ジョシュ・ホーキンソン

代表デビュー戦「選手として本当に楽しい経験でした」

2月23日、男子日本代表がワールドカップ予選Window6でイラン代表と激突。トム・ホーバス体制になってから昨年は公式戦でともに2桁以上の点差をつけられ連敗していた相手に対し、この試合は序盤から攻守の速い切り替えからゴール下でのイージーシュートを決め、効果的に3ポイントシュートを沈める理想的な展開で96-61と圧勝した。

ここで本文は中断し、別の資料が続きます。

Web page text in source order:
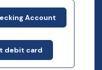
Account
debit card
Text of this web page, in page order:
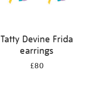
Tatty Devine Frida
earrings
£80
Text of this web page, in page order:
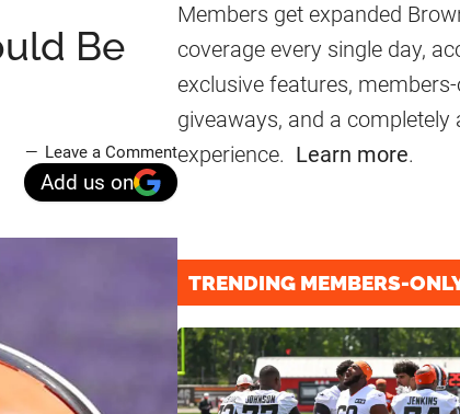
Be
Leave a Comment
Add us on
Members get expanded
coverage every single day,
exclusive features,
giveaways, and a completely
experience. Learn more.
TRENDING MEMBERS-
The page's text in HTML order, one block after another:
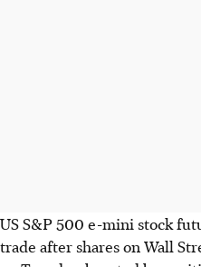
US S&P 500 e-mini stock
trade after shares on Wall
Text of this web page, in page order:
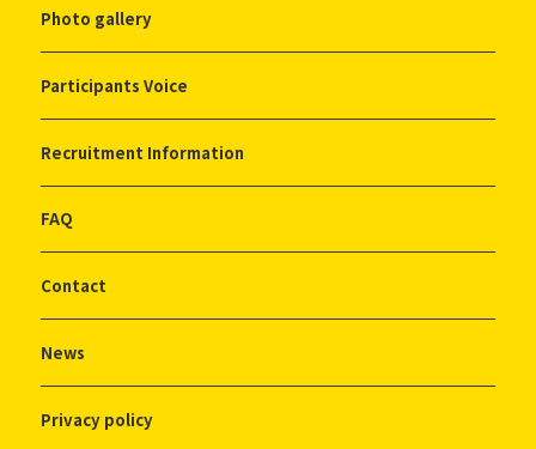
Photo gallery
Participants Voice
Recruitment Information
FAQ
Contact
News
Privacy policy
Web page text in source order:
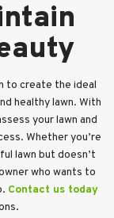
to create the ideal
healthy lawn. With
your lawn and
Whether you’re
lawn but doesn’t
who wants to
Contact us today
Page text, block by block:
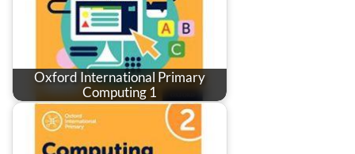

アジアの強国イラン相手の快勝を、トム・ホーバスヘッドコーチは次のように総括する。「40分の内、38分は自分たちのスタイルのバスケットボールができました。おそらく私が代表を率いてからベストのゲームだったと思います」

振り返れば前日練習後の取材対応で、ホーバスヘッドコーチは「これまでずっと代表に選ばれているメンバーはできても、新しい若い選手たちが入ると、しっかりとリズムが作れるのか分からないです」と、新戦力がどこまでチームにフィットできるか不安を抱えていた。

しかし、蓋を開けてみれば、この試合がフル代表デビューとなった帰化枠のジョシュ・ホーキンソン、金近廉、さらにホーバス体制では初の代表戦となる渡邉飛勇と、新顔の3人がそれぞれ持ち味を存分に発揮して勝利に大きく貢献。指揮官の心配は完全に杞憂に終わった。

3ポイントシュートを10本中6本成功させて20得点を挙げた金近、6得点にオフェンスリバウンド4本を含む8リバウンドの渡邉はもちろん素晴らしかったが、ホーキンソンは17得点11リバウンド4アシストと2人以上の活躍ぶりだった。そして、出場時の得失点を表すプラスマイナスはチームトップの+29と、スタッツ以上のインパクトを与えていた。

ホーキンソンは、次のように鮮烈な代表デビューとなった一戦を振り返る。「選手として本当に楽しい経験でした。チームの決まりごとに従うことでプレーしやすかったです。前半は何故だか分からないですけど、少し戸惑いもありました。だけどチームメート、チームのスタイルを信頼することで、円滑にプレーできるようになりました」

また、すぐにチームにフィットできた背景には「僕の強みを生かせるように、トムコーチとは合宿中によく話しをしました」とオフコートでの努力もあった。その上でもっと良いプレーができると頼もしい言葉を発している。

ジョシュ・ホーキンソン

「彼はあらゆることができますが、特にパサーとして素晴らしいです」

日本代表はこれまでのイラン戦に限らず、相手のスイッチディフェンスに苦戦してきた。だが、今回は「今までは相手のスイッチに足が止まってしまいましたが、今日はそれがなかったです」とホーバスが振り返ったように、強化合宿でしっかり準備をした成果が出た。

オフェンスで足が止まらなかったのはホーキンソンの存在が大きい。ゴール下へのアタックに加え、外からも打てるホーキンソンに対し、イランは彼へ積極的にダブルチームを仕掛けてきた。だが、ホーバスが「彼はあらゆることができますが、特にパサーとして素晴らしいです」と称える非凡なパスセンスで的確に対処することで、オフェンスのリズムを作り出した。

ホーバスは次のように続ける。「ジョシュはインサイド、アウトサイドの両方でパスを上手にさばけます。相手がダブルチームに来ることでオープンになった味方にパスを出して、ディフェンスを少しずらすことができました。これでディフェンスに悪いポジションでの対応を強いることでアドバンテージが作れる。それもあってカッティング、3ポイントシュートがうまくいきました。」

また、日本は今回欠場したイラン代表の大黒柱、218cmのハメド・ハダディに対し、人数をかけて守りにいくも、その隙を突かれて他の選手にオープンシュートを決められていた過去がある。だからこそ指揮官は「ハダディがいた時にやられたことをやりかえすことができました」と笑顔を見せた。

文句なしの代表デビューとなったホーキンソンだが、謙虚な本人は満足していない。「代表デビュー戦でどんな形であれ勝利を収めることができて良かったです。良いプレーができたと思いますが、もっと良いディフェンスができましたし、もっと走ることでチームメートのシュートチャンスを作り出せたと思います」

この飽くなき向上心で日本代表をさらなる高みに引き上げ、26日のバーレーン戦ではどんなコンビプレーを生み出してくれるか。さらに楽しみが大きくなる、ホーキンソンの攻守に渡る大暴れだった。